Mon Dec 9 00:00:00 PST 2013
を使います。
$ declare -i today monday
$ today=$(date +%d)
$ declare -p today
declare -i today="6"
$ monday=$(date +%d --date "next Monday")

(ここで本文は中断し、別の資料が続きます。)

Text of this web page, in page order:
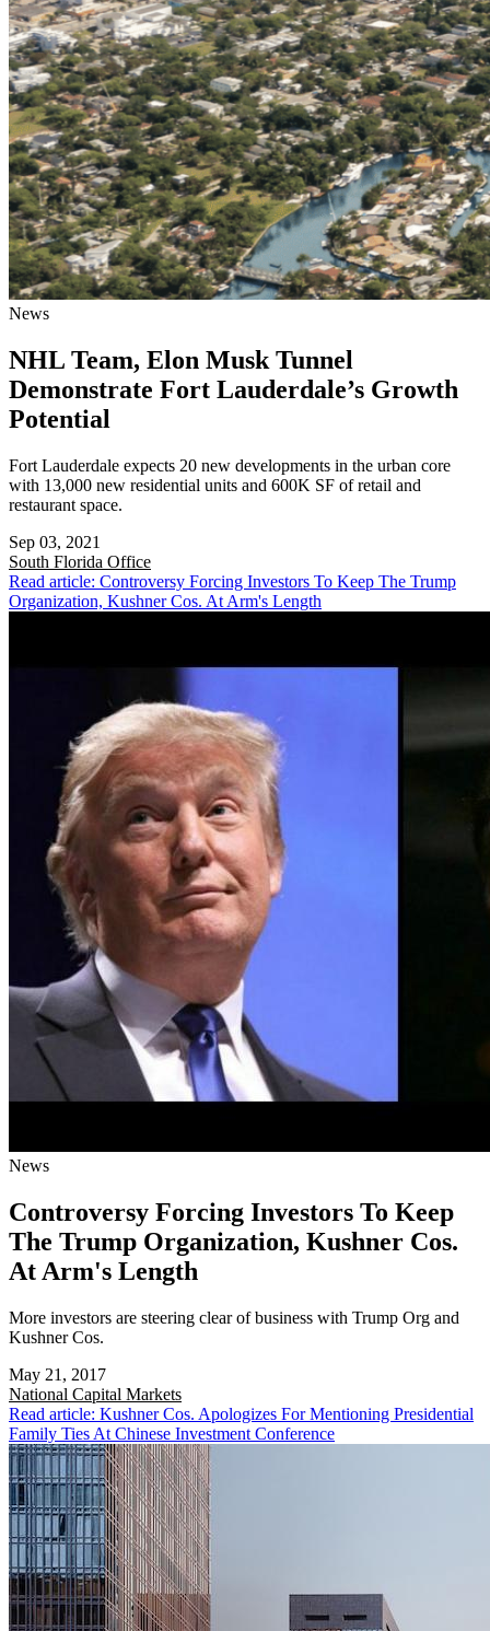
News
NHL Team, Elon Musk Tunnel
Demonstrate Fort Lauderdale’s Growth
Potential
Fort Lauderdale expects 20 new developments in the urban core
with 13,000 new residential units and 600K SF of retail and
restaurant space.
Sep 03, 2021
South Florida Office
Read article: Controversy Forcing Investors To Keep The Trump
Organization, Kushner Cos. At Arm's Length
News
Controversy Forcing Investors To Keep
The Trump Organization, Kushner Cos.
At Arm's Length
More investors are steering clear of business with Trump Org and
Kushner Cos.
May 21, 2017
National Capital Markets
Read article: Kushner Cos. Apologizes For Mentioning Presidential
Family Ties At Chinese Investment Conference
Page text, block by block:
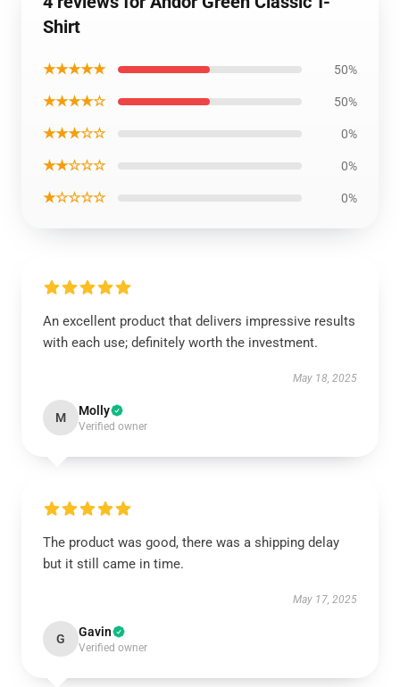
Shirt
★★★★★ 50%
★★★★☆ 50%
★★★☆☆ 0%
★★☆☆☆ 0%
★☆☆☆☆ 0%
An excellent product that delivers impressive results
with each use; definitely worth the investment.
May 18, 2025
M Molly
Verified owner
The product was good, there was a shipping delay
but it still came in time.
May 17, 2025
G Gavin
Verified owner
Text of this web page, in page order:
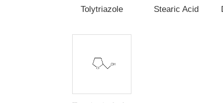
Tolytriazole Stearic Acid
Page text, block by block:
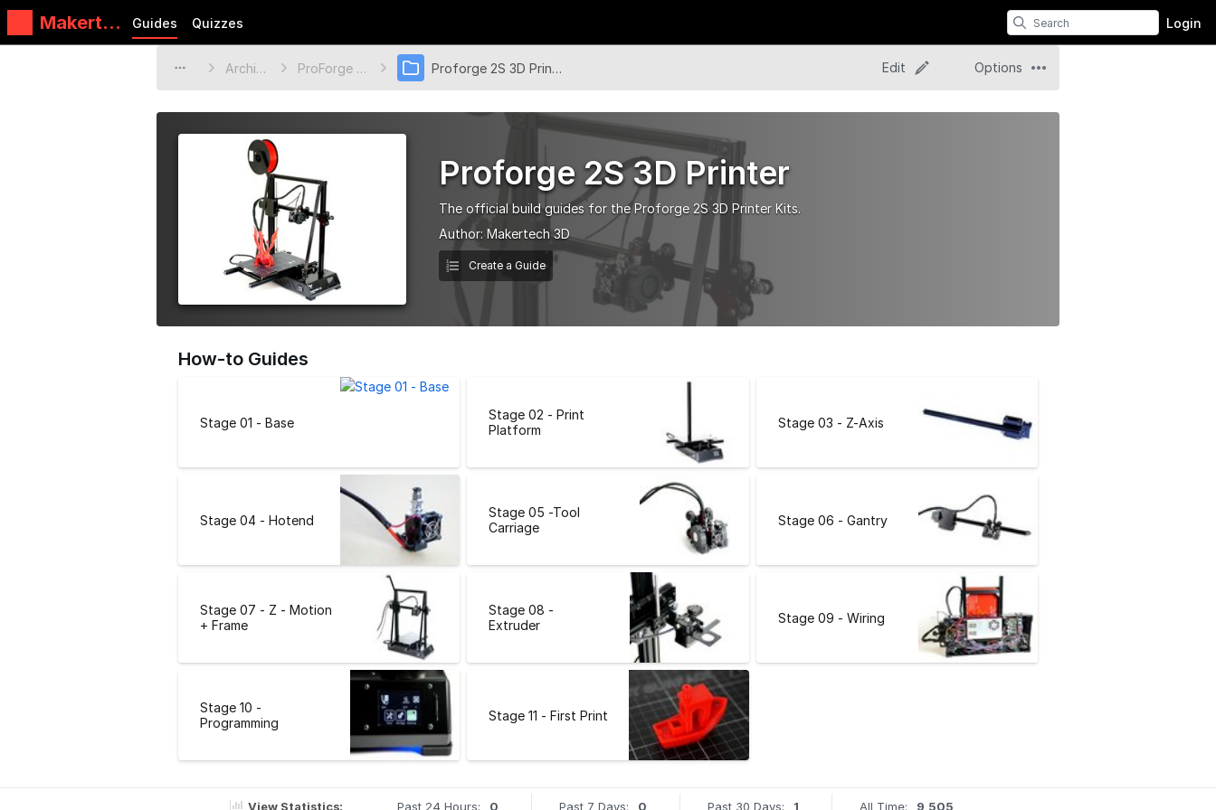
Makertec
h
Guides Quizzes Login
Archive ProForge 2S Proforge 2S 3D Printer Edit Options
Proforge 2S 3D Printer
The official build guides for the Proforge 2S 3D Printer Kits.
Author: Makertech 3D
Create a Guide
How-to Guides
Stage 01 - Base
Stage 02 - Print
Platform
Stage 03 - Z-Axis
Stage 04 - Hotend
Stage 05 -Tool
Carriage
Stage 06 - Gantry
Stage 07 - Z - Motion
+ Frame
Stage 08 -
Extruder
Stage 09 - Wiring
Stage 10 -
Programming
Stage 11 - First Print
View Statistics: Past 24 Hours: 0 Past 7 Days: 0 Past 30 Days: 1 All Time: 9,505
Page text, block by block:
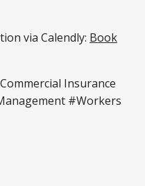
via Calendly: Book
Insurance
#Workers
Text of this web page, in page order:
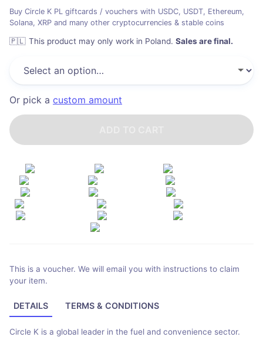
Buy Circle K PL giftcards / vouchers with USDC, USDT, Ethereum,
Solana, XRP and many other cryptocurrencies & stable coins
🇵🇱 This product may only work in Poland. Sales are final.
Or pick a custom amount
This is a voucher. We will email you with instructions to claim
your item.
DETAILS TERMS & CONDITIONS
Circle K is a global leader in the fuel and convenience sector.
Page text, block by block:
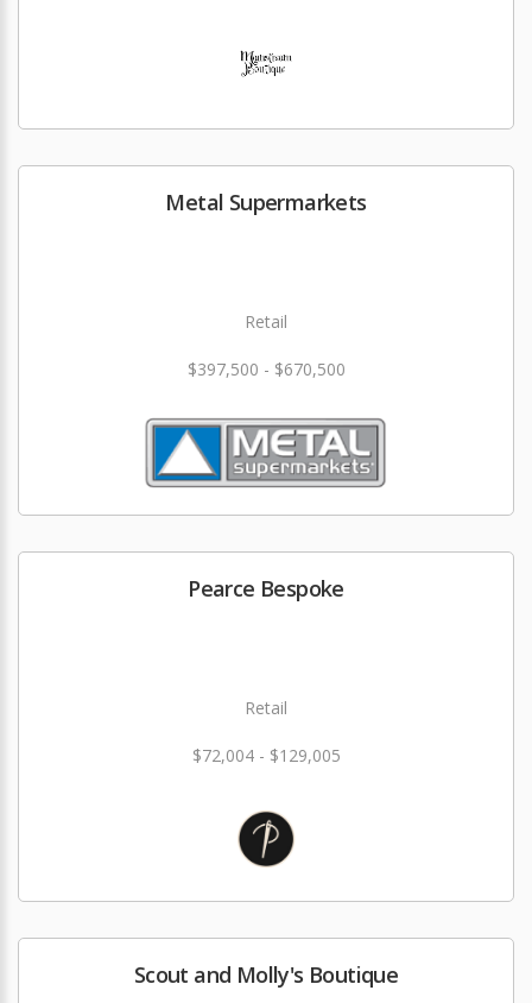
Metal Supermarkets
Retail
$397,500 - $670,500
Pearce Bespoke
Retail
$72,004 - $129,005
Scout and Molly's Boutique
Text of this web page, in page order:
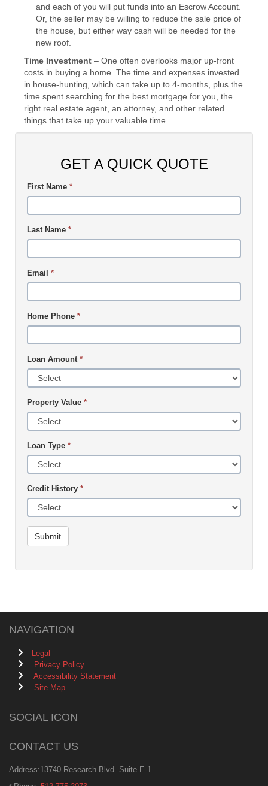
and each of you will put funds into an Escrow Account.
Or, the seller may be willing to reduce the sale price of
the house, but either way cash will be needed for the
new roof.
Time Investment – One often overlooks major up-front
costs in buying a home. The time and expenses invested
in house-hunting, which can take up to 4-months, plus the
time spent searching for the best mortgage for you, the
right real estate agent, an attorney, and other related
things that take up your valuable time.
GET A QUICK QUOTE
First Name *
Last Name *
Email *
Home Phone *
Loan Amount *
Property Value *
Loan Type *
Credit History *
Submit
NAVIGATION
Legal
Privacy Policy
Accessibility Statement
Site Map
SOCIAL ICON
CONTACT US
Address:13740 Research Blvd. Suite E-1
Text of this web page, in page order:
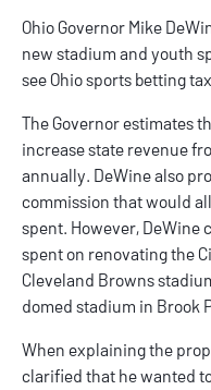
Ohio Governor Mike
new stadium and youth
see Ohio sports betting
The Governor estimates
increase state revenue
annually. DeWine also
commission that would
spent. However,
spent on renovating the
Cleveland Browns
domed stadium in Brook
When explaining the
clarified that he wanted
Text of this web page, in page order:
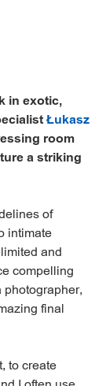
in exotic,
Łukasz
room
a striking
of
intimate
and
compelling
photographer,
final
to create
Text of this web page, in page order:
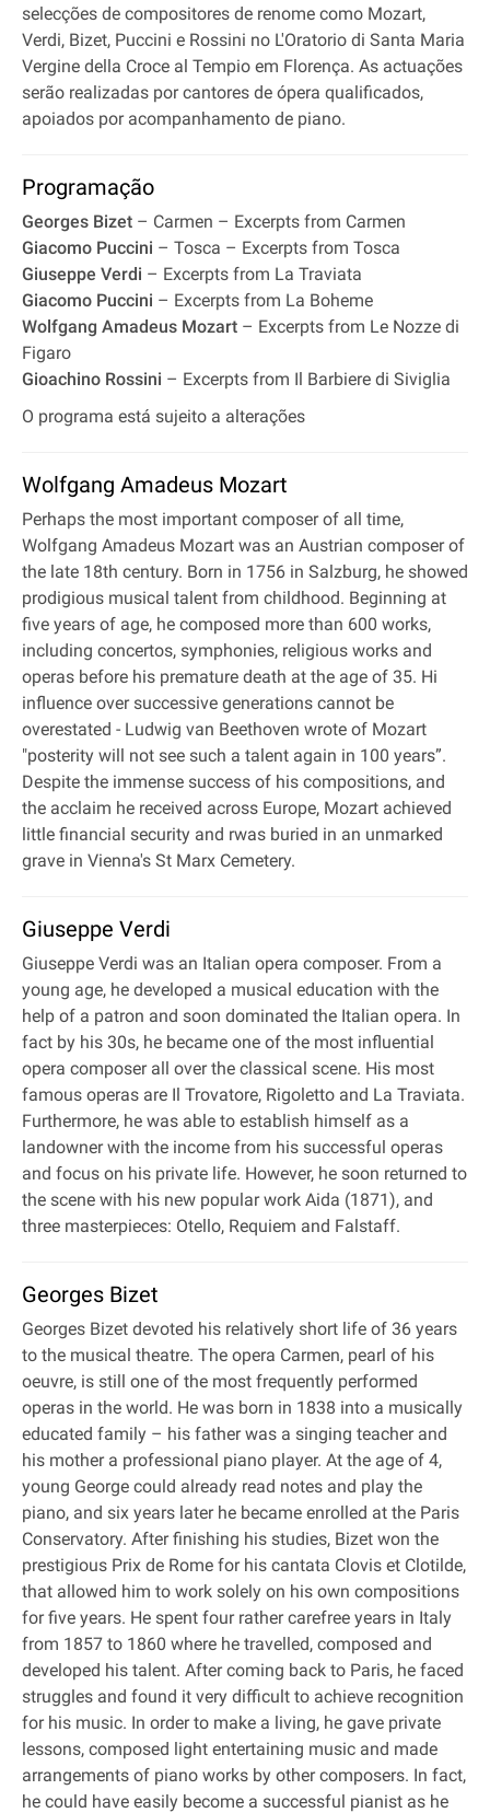
selecções de compositores de renome como Mozart,
Verdi, Bizet, Puccini e Rossini no L'Oratorio di Santa Maria
Vergine della Croce al Tempio em Florença. As actuações
serão realizadas por cantores de ópera qualificados,
apoiados por acompanhamento de piano.
Programação
Georges Bizet – Carmen – Excerpts from Carmen
Giacomo Puccini – Tosca – Excerpts from Tosca
Giuseppe Verdi – Excerpts from La Traviata
Giacomo Puccini – Excerpts from La Boheme
Wolfgang Amadeus Mozart – Excerpts from Le Nozze di
Figaro
Gioachino Rossini – Excerpts from Il Barbiere di Siviglia
O programa está sujeito a alterações
Wolfgang Amadeus Mozart
Perhaps the most important composer of all time,
Wolfgang Amadeus Mozart was an Austrian composer of
the late 18th century. Born in 1756 in Salzburg, he showed
prodigious musical talent from childhood. Beginning at
five years of age, he composed more than 600 works,
including concertos, symphonies, religious works and
operas before his premature death at the age of 35. Hi
influence over successive generations cannot be
overestated - Ludwig van Beethoven wrote of Mozart
"posterity will not see such a talent again in 100 years”.
Despite the immense success of his compositions, and
the acclaim he received across Europe, Mozart achieved
little financial security and rwas buried in an unmarked
grave in Vienna's St Marx Cemetery.
Giuseppe Verdi
Giuseppe Verdi was an Italian opera composer. From a
young age, he developed a musical education with the
help of a patron and soon dominated the Italian opera. In
fact by his 30s, he became one of the most influential
opera composer all over the classical scene. His most
famous operas are Il Trovatore, Rigoletto and La Traviata.
Furthermore, he was able to establish himself as a
landowner with the income from his successful operas
and focus on his private life. However, he soon returned to
the scene with his new popular work Aida (1871), and
three masterpieces: Otello, Requiem and Falstaff.
Georges Bizet
Georges Bizet devoted his relatively short life of 36 years
to the musical theatre. The opera Carmen, pearl of his
oeuvre, is still one of the most frequently performed
operas in the world. He was born in 1838 into a musically
educated family – his father was a singing teacher and
his mother a professional piano player. At the age of 4,
young George could already read notes and play the
piano, and six years later he became enrolled at the Paris
Conservatory. After finishing his studies, Bizet won the
prestigious Prix de Rome for his cantata Clovis et Clotilde,
that allowed him to work solely on his own compositions
for five years. He spent four rather carefree years in Italy
from 1857 to 1860 where he travelled, composed and
developed his talent. After coming back to Paris, he faced
struggles and found it very difficult to achieve recognition
for his music. In order to make a living, he gave private
lessons, composed light entertaining music and made
arrangements of piano works by other composers. In fact,
he could have easily become a successful pianist as he

bash: 09: 基底の値が大きすぎます (エラーのあるトークンは "09")
エラーメッセージで分かっちゃうと思いますが、
$ date +%d --date "next Monday"
09
と、date コマンドのこの結果は、先頭に 0 が付きます。それでもって、上で説明した通り 0 から始まる文字列は 8 進数とみなされるので、8 進数では使えない "9" が出てきてエラーになると。
では続きを。次は変数。
$ declare foo="1"
$ declare -i bar
$ bar="foo"
$ declare -p bar
declare -i bar="1"
上で説明したように、変数の中身が算術式評価されるので、bar が文字列変数でも問題ありません。それどころか
$ declare foo="1"
$ declare bar="foo"
$ declare -i buzz
$ buzz="bar"
$ declare -p buzz
declare -i buzz="1"
となります。何が起こってるかというと
- buzz="bar" の右辺は変数名なので、変数の中身 "foo" を算術式評価
- "foo" は変数名なので変数の中身 "1" を算術式評価
- 文字列 "1" は 1
- よって "foo" → 1
- よって "bar" → 1
$ declare foo=1
$ declare bar="foo+2"
$ declare -i buzz="bar+3"
$ declare -p buzz
declare -i buzz="6"
$ declare -p bar
declare -- bar="foo+2"
と、"-i" を一箇所に付けるだけで普通のシェルスクリプトはひと味も二味も違うことができます。
大分長くなってきたので、かなり中途半端ですが続きは明日。とりあえず中途半端ですが、今日の結論は「やっぱり数値計算するならちゃんとしたLLを使おう」です。bash で数値計算しようとする考えが根本的に間違ってると思います。